Numerous studies demonstrated the elderberry and elderflower contain several bioactive compounds such as flavonols, proanthocyanidins, anthocyanins, and other phenolic acids and metabolites as shown in Table 1. It has reported that the bioactive compounds have wide range of biological activities like anti-inflammatory, antioxidant, and antidiabetes.17 18 19 Interestingly, based on the molecular docking prediction there are three selected bioactive compounds regarding their greatest potency to interact with TNF-α such as caffeic acid (−6.4 kcal/mol), protocatechuic acid (−6.3 kcal/mol), and 3-hydroxy-benzoic acid (−6.1 kcal/mol). These compounds have better binding free energy compared to the control as the thalidomide just count about 1.1 kcal/mol for binding free energy to the TNF-α (Table 2). Caffeic acid (3,4-dihydroxy-cinnamic acid) is natural compound that abundantly provided in numerous plants such as potato, carrot, apple, and berries.33 34 It has been widely demonstrated that caffeic acid exerts its biological activities as anti-diabetic, antioxidant, and anti-inflammation.35 36 37 38 39 Moreover, based on several studies, the caffeic acid isolated from Rhodiaola sacra and propolis has been reported to act as inflammation suppressor in lipopolysaccharide-treated inflammatory mouse model.40 41 The molecular mechanism of action how the caffeic acid plays as anti-inflammatory agent through inhibiting some of enzyme activities related to inflammation such as xanthine oxidase and cyclooxygenase.
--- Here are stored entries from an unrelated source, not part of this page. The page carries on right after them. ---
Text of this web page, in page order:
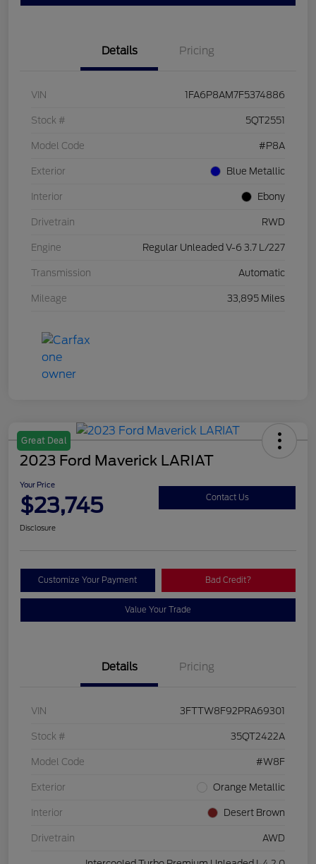
Details Pricing
VIN 1FA6P8AM7F5374886
Stock # 5QT2551
Model Code #P8A
Exterior Blue Metallic
Interior Ebony
Drivetrain RWD
Engine Regular Unleaded V-6 3.7 L/227
Transmission Automatic
Mileage 33,895 Miles
Great Deal
2023 Ford Maverick LARIAT
Your Price
$23,745 Contact Us
Disclosure
Customize Your Payment Bad Credit?
Value Your Trade
Details Pricing
VIN 3FTTW8F92PRA69301
Stock # 35QT2422A
Model Code #W8F
Exterior Orange Metallic
Interior Desert Brown
Drivetrain AWD
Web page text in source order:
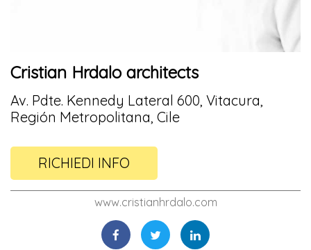
Cristian Hrdalo architects
Av. Pdte. Kennedy Lateral 600, Vitacura,
Región Metropolitana, Cile
RICHIEDI INFO
www.cristianhrdalo.com
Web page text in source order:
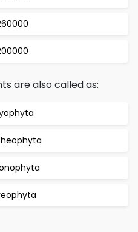
are also called as:
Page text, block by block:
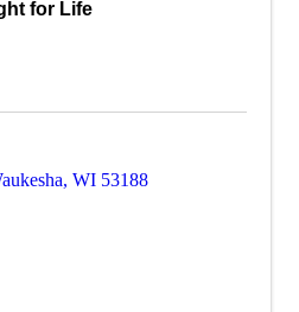
for Life
, WI 53188
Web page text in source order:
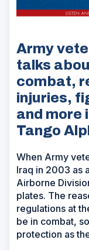
Army
talks
combat,
injuries,
and more
Tango
When Army
Iraq in 2003 as
Airborne
plates. The
regulations at
be in combat,
protection as
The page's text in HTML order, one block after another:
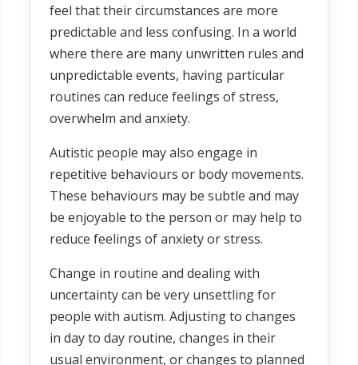
feel that their circumstances are more
predictable and less confusing. In a world
where there are many unwritten rules and
unpredictable events, having particular
routines can reduce feelings of stress,
overwhelm and anxiety.
Autistic people may also engage in
repetitive behaviours or body movements.
These behaviours may be subtle and may
be enjoyable to the person or may help to
reduce feelings of anxiety or stress.
Change in routine and dealing with
uncertainty can be very unsettling for
people with autism. Adjusting to changes
in day to day routine, changes in their
usual environment, or changes to planned
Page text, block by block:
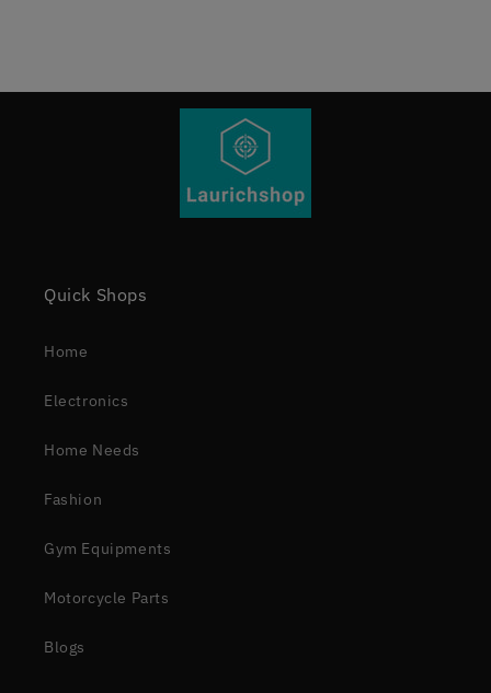
Quick Shops
Home
Electronics
Home Needs
Fashion
Gym Equipments
Motorcycle Parts
Blogs
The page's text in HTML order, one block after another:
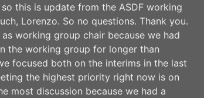
this is update from the ASDF working
Lorenzo. So no questions. Thank you.
working group chair because we had
the working group for longer than
focused both on the interims in the last
the highest priority right now is on
most discussion because we had a
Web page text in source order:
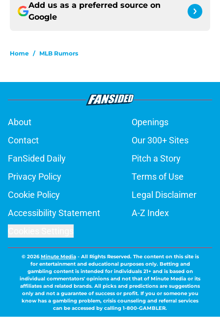
Add us as a preferred source on
Google
Home / MLB Rumors
About
Openings
Contact
Our 300+ Sites
FanSided Daily
Pitch a Story
Privacy Policy
Terms of Use
Cookie Policy
Legal Disclaimer
Accessibility Statement
A-Z Index
© 2026Minute Media- All Rights Reserved. The content on this site is
for entertainment and educational purposes only. Betting and
gambling content is intended for individuals 21+ and is based on
individual commentators' opinions and not that of Minute Media or its
affiliates and related brands. All picks and predictions are suggestions
only and not a guarantee of success or profit. If you or someone you
know has a gambling problem, crisis counseling and referral services
can be accessed by calling 1-800-GAMBLER.
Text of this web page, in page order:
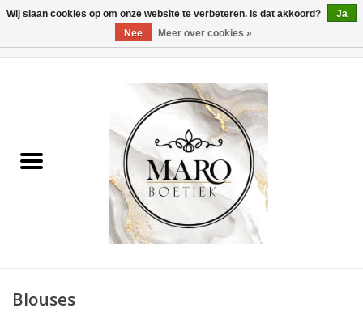
Heren
Blouses
Wij slaan cookies op om onze website te verbeteren. Is dat akkoord?
Ja
Nee
Meer over cookies »
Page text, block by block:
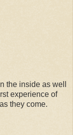
the inside as well
experience of
they come.
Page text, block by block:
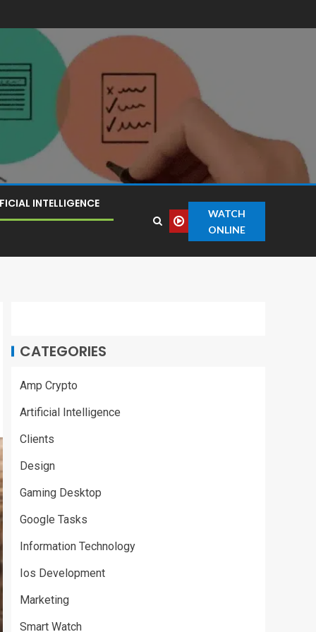
INTELLIGENCE
WATCH
ONLINE
CATEGORIES
Amp Crypto
Artificial Intelligence
Clients
Design
Gaming Desktop
Google Tasks
Information Technology
Ios Development
Marketing
Smart Watch

Interestingly, the caffeic acid also inhibit the activation of NF-κB to reduce the production of pro-inflammatory cytokines.36 41 Additionally, the molecular docking prediction also showed the top three greatest binding free energy among the TRAIL with the ligands such as homovanillic acid (−6.6 kcal/mol), 3,4-dihydroxy-phenylacetic acid (−6.5 kcal/mol), and protocatechuic acid (−6.3 kcal/mol). Importantly, these respective compounds have better potency to interact with the TRAIL compared to lenalidomide (−4.0 kcal/mol) as the control (Table 2). Homovanillic acid (3'-methoxy-4'-hydroxyphenylacetic acid) is largely known as the final product of dopamine degradation through dopamine oxidative metabolism.43 44 45 Homovanillic acid has been used as health-promoting therapy agent because it possesses the antioxidant and antiradical activity.46

On the other hand, the docking prediction also showed numerous of amino acids residues that interact with the ligands (Fig. 3). Surprisingly, on the TNF-α – ligands interaction showed the similar amino acid residues such as GLN137, LYS174, PRO193, ILE194, TYR195, and LEU196 that found in protocatechuic acid, 3-hydroxybenzoic acid, and thalidomide interaction but not in caffeic acid. In the same way, on the TRAIL – ligands interaction also showed the similar amino acid residues such as ARG227, SER241, ILE242, and TYR243 that found in homovanillic acid, 3,4-dihydroxy-phenylacetic acid, protocatechuic acid, and lenalidomide interaction (Table 2). These results suggest that the accuracy of ligands interaction on the both protein models seemly are in the similar interaction coordinate. To greater extent, to understand more about the protein-ligands interaction features, this study explored the additional characters such as hydrophobicity, hydrogen-bonds, and interpolated charge (Fig. 4). On the protein-ligand binding, the hydrogen bonding and hydrophobicity are playing pivotal role in maintenance the protein structure and stabilizing the interaction. Moreover, the optimizing of hydrophobicity and hydrogen bonding promotes the binding affinity of the protein-ligand interaction which in turn this phenomenon can be considered as sign of good efficacy of drug.46 Additionally, the protein surface isoelectric also considered as one of the crucial part that determine the interaction stability.47

In conclusion, the results of the study showed that caffeic acid and homovanillic acid have the greatest binding against the TNF-α and TRAIL respectively. This evidence suggests that caffeic acid and homovanillic acid may potent as anti-inflammatory agents against the inflammation associated diseases. Finally, this study need further examination and evaluation to validate the potency of Sambucus bioactive compounds.

Acknowledgements

The authors thank the Laboratory of Biocomputation, Department of Biology, Brawijaya University for support this study.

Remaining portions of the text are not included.